What people say makes this part of the park great though is the astounding quality of the  trails. It is unheard of to get this within city limits. Freehub magazine named it a premier  singletrack destination. Although some argue it’s biased. The surprising part to most people is  that a lot of the trails started out Illegal. And many of them are still unsanctioned. As I rode  through Redemption Center, one of the formerly illegal trails, at the very edge of the park along  a hillside, I came across two men digging in the dirt with hand shovels and rakes. It was still  early, the sun was barely up and beams of light were cutting through the trees and fog. I pulled  on the brakes and came to a stop with a protesting screech from the wet calibers. The men had on  dirt-covered work pants and t-shirts with bike graphics on them. “Slagforce” was written across the front pocket. I recognized their faces from bike events before and generally knew what they  were about. They both looked up with a relieved look in their eyes as if they had reason to fear  that I may be someone else. I gave them a friendly greeting and slowly continued through,  pushing my bike past a pile of loose dirt. They temporarily stopped their work to let me pass. As  I rode away I heard the metallic clang of the spade hitting a rock under the damp dirt. When  Frick Park does trail building projects and has volunteers help, the majority of the time it is in the  afternoon. 12:30 to 2. 2 to 3:30. 3:30 to 5. The park hosts these trail service days to keep the  trails in good maintenance and keep improving them. It was not one of those days. It was 7 am.  

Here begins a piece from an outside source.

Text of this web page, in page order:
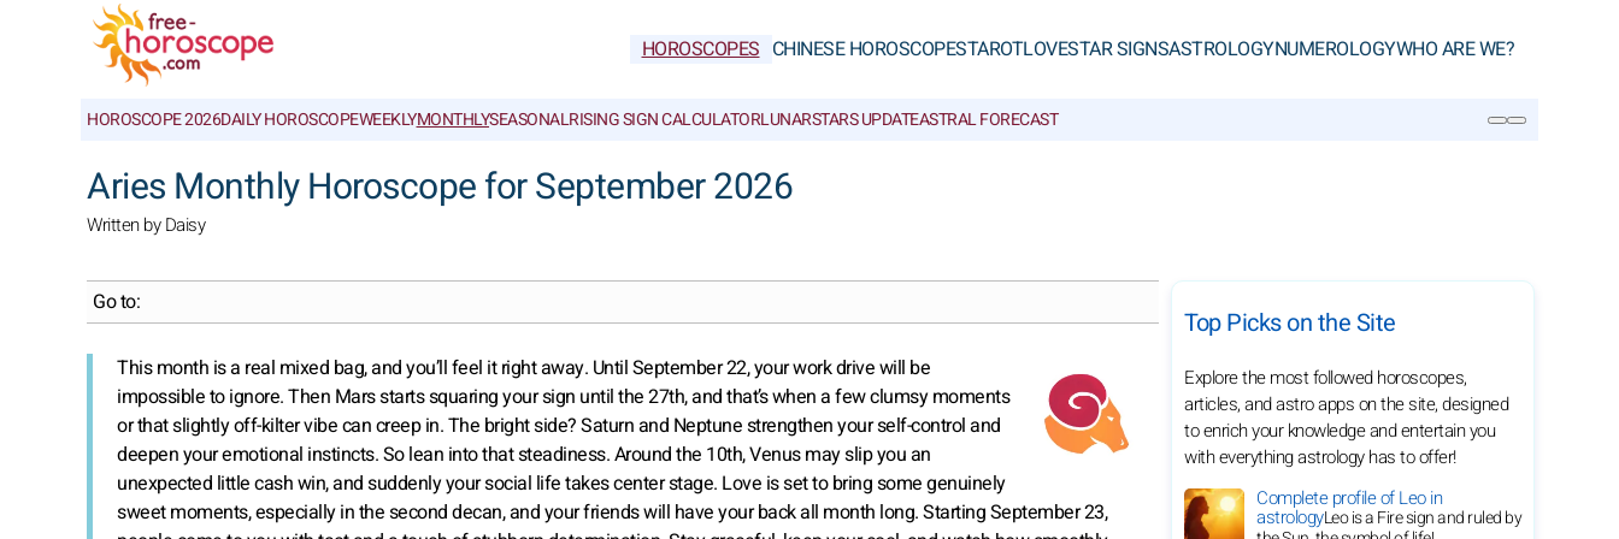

The Slagforce website is pretty barren. It is completely devoid of any information  regarding the people who run the operation and who control the site. On the site, there are only  two options for what you can do. There is a button “Sponsor a project”, which just leads to a  faceless Venmo to give money, and a “Slag Swag” button, which takes you to a page with t shirts, hats, and other branded merchandise. The first featured t-shirt on the page has #notfrick  written across the front in hot pink. #notfrick. A casual person just glancing at this might not  think anything of it or just not understand what it means at all. But this hashtag is plastered across social media and their name.  

“It’s like half a joke. Since we are not technically allowed to build in the park, we just say  that we aren’t in the park. We say that we #arntbuildinginfrick,” Said Rob, one of the builders. They say #notfrick to jokingly take the blame away. It is more than just a joke though. It  represents a small act of defiance against the creativity-diminishing regulations of the park. Their  creativity thrives when they have no rules restraining them. They can create the best trails they  can by going in secret. It is ironic though that although what they do is technically illegal the  trails they build are many people’s favorite.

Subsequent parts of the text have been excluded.